崇祯皇帝上吊那年京城刮过一次;袁世凯死那年刮过一次;宣统帝被冯玉祥撵出紫禁城那年,又刮了一次。
张大帅退东北,据说也刮了一次,后来又刮一次薄某人下台,不知道下一次什么时候刮风又是谁下台…
待满天黄沙消散已经是第二天了,宁辰一大早便坐车赶往吴郁文府邸,这次与五脉交涉全权交给宁辰,但总归要在吴郁文眼皮子底下进行。
然而,路上宁辰看到有个小年轻,手里捧着个蓝包袱,闷着头一路往向前跑去。
小年轻身子骨很壮明显跑了一路,关键是宁辰观察到这人额头上、脸上愣是没出热汗,脚步,频率,也一直没有太大变动。
“练家子,二狗慢点开。”
这黄克武练了这么多年的形意拳,跑了一路丝毫不觉得疲倦,反而神清气爽精神奕奕。
然而他却只顾低头狂奔,不成想,前头突然从拐角里冒出个人挡住了他的去路。
扑通一声,黄克武就将那人撞倒,让黄克武傻眼的是,被他撞倒的是一个奉天兵,手里还拿着步枪。
“对…”
黄克武刚要道歉,那奉天兵反手,就是一个大嘴巴子,黄克武根本没时间反应硬是挨了打。
但黄克武是五脉的人,哪里能忍,瞅着空档,直接就是一记炮拳打中奉天兵胸口。
宁辰在不远处看着都心里一咯噔,奉天兵估计没三五月下不了地了,这人小小年纪,能把国术练到这等地步已经很不错了。

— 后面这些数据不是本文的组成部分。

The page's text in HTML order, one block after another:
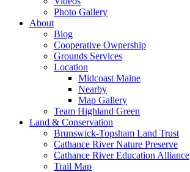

当然黄克武在宁辰面前还不够看,黄克武充其量也就是明劲,而宁辰已经暗劲大成,不可同日而语。
当街打奉天兵,黄克武也是傻眼,暗恨怎么就没忍住,只是他哪里知道国术是杀人技,国术打法一打就犯法,没到一定境界是收不住劲力的。
那倒地上的奉天兵艰难的抬起枪,想杀黄克武,黄克武继续反击,一掌拍去,奉天兵当场晕死过去,只是那一枪还是擦着黄克武的头皮射出去了。
啪!这一声枪响,周围的奉天兵,云集而至,黄克武想跑,却已经被人围住没有机会了。
“停车!”
宁辰难得看见手上有真功夫的人,加上有吴郁文的背后支持,区区几个奉天兵宁辰还看不上眼。
“都给我住手!”宁辰喝道。
五六个奉天兵眼见宁辰越走越近,枪口一转要威胁他,却见宁辰速度激增身形一闪,一记手刀使其步枪啪的一声摔在地上。